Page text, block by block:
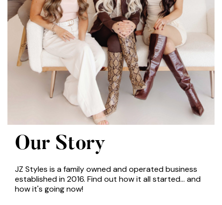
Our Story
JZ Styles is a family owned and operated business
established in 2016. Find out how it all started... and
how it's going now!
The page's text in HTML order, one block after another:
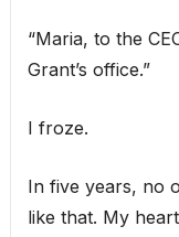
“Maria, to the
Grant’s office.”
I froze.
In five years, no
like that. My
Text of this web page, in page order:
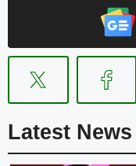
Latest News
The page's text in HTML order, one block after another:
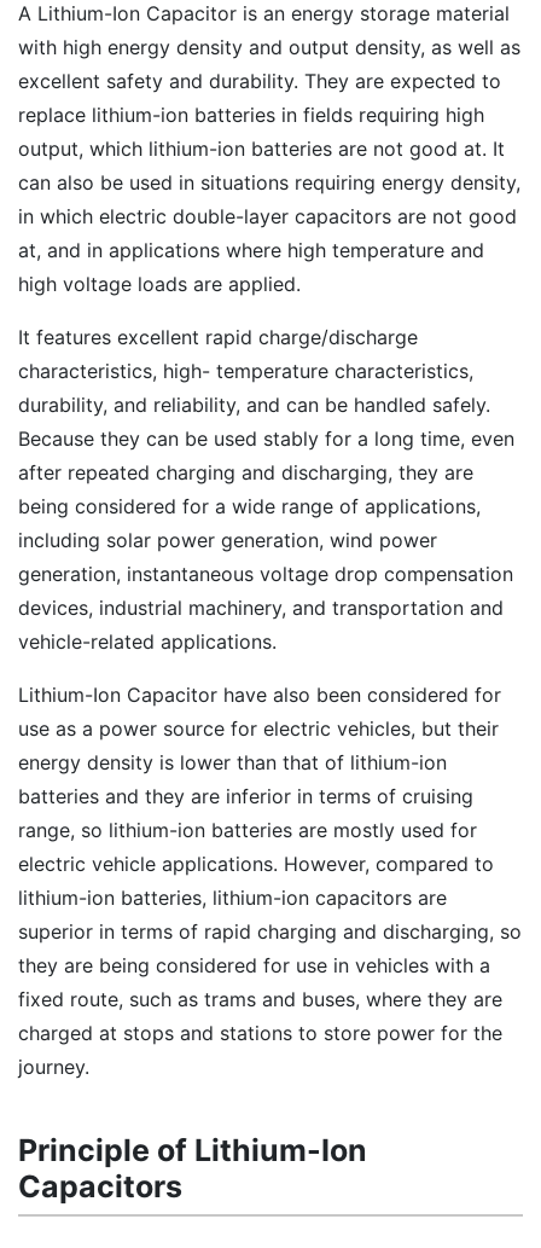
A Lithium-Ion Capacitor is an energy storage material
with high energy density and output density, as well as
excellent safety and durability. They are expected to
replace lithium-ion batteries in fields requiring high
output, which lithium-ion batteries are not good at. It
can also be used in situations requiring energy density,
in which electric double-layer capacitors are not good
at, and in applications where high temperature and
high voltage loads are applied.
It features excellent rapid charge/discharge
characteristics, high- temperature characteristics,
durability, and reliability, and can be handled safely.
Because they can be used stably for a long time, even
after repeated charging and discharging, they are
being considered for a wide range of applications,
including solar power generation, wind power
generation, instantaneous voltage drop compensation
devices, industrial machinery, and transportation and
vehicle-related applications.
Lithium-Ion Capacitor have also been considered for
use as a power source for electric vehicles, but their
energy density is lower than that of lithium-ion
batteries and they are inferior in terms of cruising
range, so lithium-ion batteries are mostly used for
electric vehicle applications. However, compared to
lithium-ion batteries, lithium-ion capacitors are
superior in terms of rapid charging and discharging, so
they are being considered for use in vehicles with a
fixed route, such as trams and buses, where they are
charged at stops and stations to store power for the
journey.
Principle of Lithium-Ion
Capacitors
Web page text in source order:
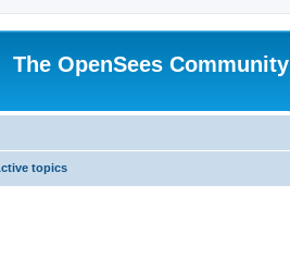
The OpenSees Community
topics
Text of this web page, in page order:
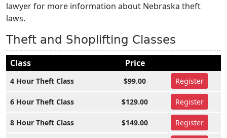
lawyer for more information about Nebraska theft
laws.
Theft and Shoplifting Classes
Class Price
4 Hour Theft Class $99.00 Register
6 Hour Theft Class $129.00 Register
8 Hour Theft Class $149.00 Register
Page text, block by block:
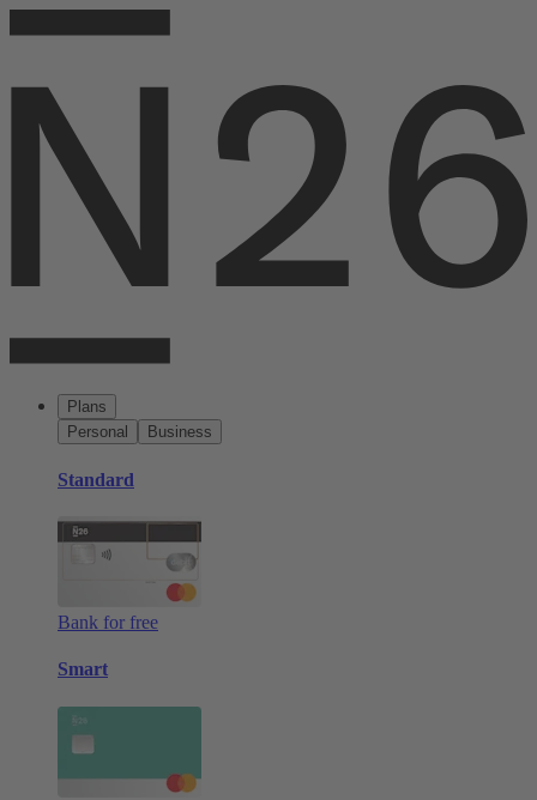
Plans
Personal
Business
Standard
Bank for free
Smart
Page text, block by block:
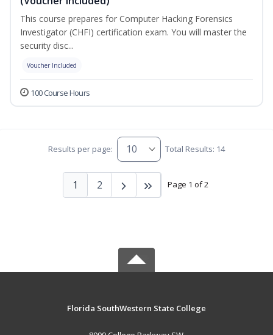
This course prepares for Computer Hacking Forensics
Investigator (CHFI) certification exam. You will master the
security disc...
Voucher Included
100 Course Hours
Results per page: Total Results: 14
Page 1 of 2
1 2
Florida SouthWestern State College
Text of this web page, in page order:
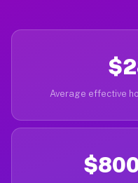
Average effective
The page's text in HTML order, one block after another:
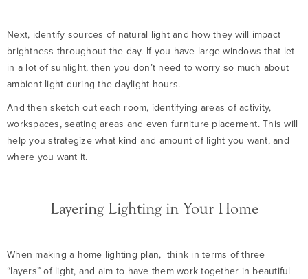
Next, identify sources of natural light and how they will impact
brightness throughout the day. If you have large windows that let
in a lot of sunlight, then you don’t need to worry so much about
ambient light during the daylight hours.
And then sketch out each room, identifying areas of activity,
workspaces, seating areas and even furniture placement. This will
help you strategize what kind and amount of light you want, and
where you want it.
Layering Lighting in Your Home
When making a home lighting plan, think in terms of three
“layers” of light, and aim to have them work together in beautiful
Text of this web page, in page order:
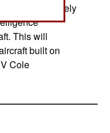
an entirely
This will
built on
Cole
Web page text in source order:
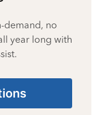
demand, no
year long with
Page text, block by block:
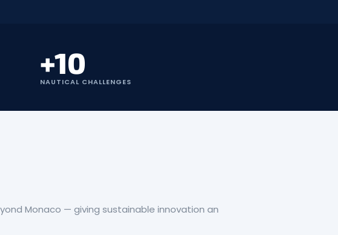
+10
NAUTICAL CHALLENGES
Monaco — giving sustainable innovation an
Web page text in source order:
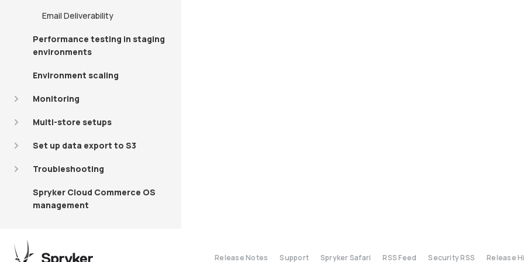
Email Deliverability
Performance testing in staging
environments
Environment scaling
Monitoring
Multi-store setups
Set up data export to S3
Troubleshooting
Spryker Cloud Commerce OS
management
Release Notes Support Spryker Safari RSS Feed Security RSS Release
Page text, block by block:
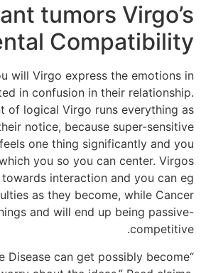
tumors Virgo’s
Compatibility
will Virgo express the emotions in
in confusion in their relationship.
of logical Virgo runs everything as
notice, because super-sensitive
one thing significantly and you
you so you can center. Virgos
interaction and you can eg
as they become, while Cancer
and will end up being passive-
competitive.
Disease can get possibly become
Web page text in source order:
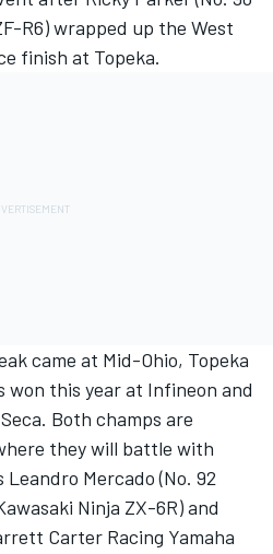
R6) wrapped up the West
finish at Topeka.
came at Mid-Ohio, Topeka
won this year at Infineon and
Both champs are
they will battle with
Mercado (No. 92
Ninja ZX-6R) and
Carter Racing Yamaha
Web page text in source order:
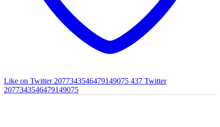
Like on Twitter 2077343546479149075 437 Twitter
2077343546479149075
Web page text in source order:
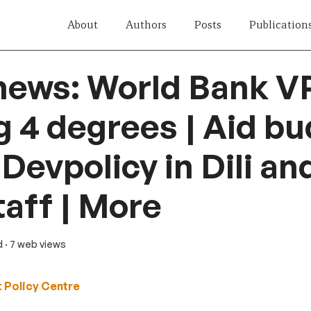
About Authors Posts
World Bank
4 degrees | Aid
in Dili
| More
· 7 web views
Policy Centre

· · · · ·

Could you copy all of the entries above exactly, without the pictures?

Page text, block by block:
Our Story
JZ Styles is a family owned and operated business
established in 2016. Find out how it all started... and
how it's going now!
The page's text in HTML order, one block after another:
“Maria, to the
Grant’s office.”
I froze.
In five years, no
like that. My
Text of this web page, in page order:
Latest News
The page's text in HTML order, one block after another:
A Lithium-Ion Capacitor is an energy storage material
with high energy density and output density, as well as
excellent safety and durability. They are expected to
replace lithium-ion batteries in fields requiring high
output, which lithium-ion batteries are not good at. It
can also be used in situations requiring energy density,
in which electric double-layer capacitors are not good
at, and in applications where high temperature and
high voltage loads are applied.
It features excellent rapid charge/discharge
characteristics, high- temperature characteristics,
durability, and reliability, and can be handled safely.
Because they can be used stably for a long time, even
after repeated charging and discharging, they are
being considered for a wide range of applications,
including solar power generation, wind power
generation, instantaneous voltage drop compensation
devices, industrial machinery, and transportation and
vehicle-related applications.
Lithium-Ion Capacitor have also been considered for
use as a power source for electric vehicles, but their
energy density is lower than that of lithium-ion
batteries and they are inferior in terms of cruising
range, so lithium-ion batteries are mostly used for
electric vehicle applications. However, compared to
lithium-ion batteries, lithium-ion capacitors are
superior in terms of rapid charging and discharging, so
they are being considered for use in vehicles with a
fixed route, such as trams and buses, where they are
charged at stops and stations to store power for the
journey.
Principle of Lithium-Ion
Capacitors
Web page text in source order:
The OpenSees Community
topics
Text of this web page, in page order:
lawyer for more information about Nebraska theft
laws.
Theft and Shoplifting Classes
Class Price
4 Hour Theft Class $99.00 Register
6 Hour Theft Class $129.00 Register
8 Hour Theft Class $149.00 Register
Page text, block by block:
Plans
Personal
Business
Standard
Bank for free
Smart
Page text, block by block:
This course prepares for Computer Hacking Forensics
Investigator (CHFI) certification exam. You will master the
security disc...
Voucher Included
100 Course Hours
Results per page: Total Results: 14
Page 1 of 2
1 2
Florida SouthWestern State College
Text of this web page, in page order:
Average effective
The page's text in HTML order, one block after another:
Next, identify sources of natural light and how they will impact
brightness throughout the day. If you have large windows that let
in a lot of sunlight, then you don’t need to worry so much about
ambient light during the daylight hours.
And then sketch out each room, identifying areas of activity,
workspaces, seating areas and even furniture placement. This will
help you strategize what kind and amount of light you want, and
where you want it.
Layering Lighting in Your Home
When making a home lighting plan, think in terms of three
“layers” of light, and aim to have them work together in beautiful
Text of this web page, in page order:
an entirely
This will
built on
Cole
Web page text in source order:
demand, no
year long with
Page text, block by block:
+10
NAUTICAL CHALLENGES
Monaco — giving sustainable innovation an
Web page text in source order:
Email Deliverability
Performance testing in staging
environments
Environment scaling
Monitoring
Multi-store setups
Set up data export to S3
Troubleshooting
Spryker Cloud Commerce OS
management
Release Notes Support Spryker Safari RSS Feed Security RSS Release
Page text, block by block:
tumors Virgo’s
Compatibility
will Virgo express the emotions in
in confusion in their relationship.
of logical Virgo runs everything as
notice, because super-sensitive
one thing significantly and you
you so you can center. Virgos
interaction and you can eg
as they become, while Cancer
and will end up being passive-
competitive.
Disease can get possibly become
Web page text in source order:
R6) wrapped up the West
finish at Topeka.
came at Mid-Ohio, Topeka
won this year at Infineon and
Both champs are
they will battle with
Mercado (No. 92
Ninja ZX-6R) and
Carter Racing Yamaha
Web page text in source order:
Like on Twitter 2077343546479149075 437 Twitter
2077343546479149075
Web page text in source order:
About Authors Posts
World Bank
4 degrees | Aid
in Dili
| More
· 7 web views
Policy Centre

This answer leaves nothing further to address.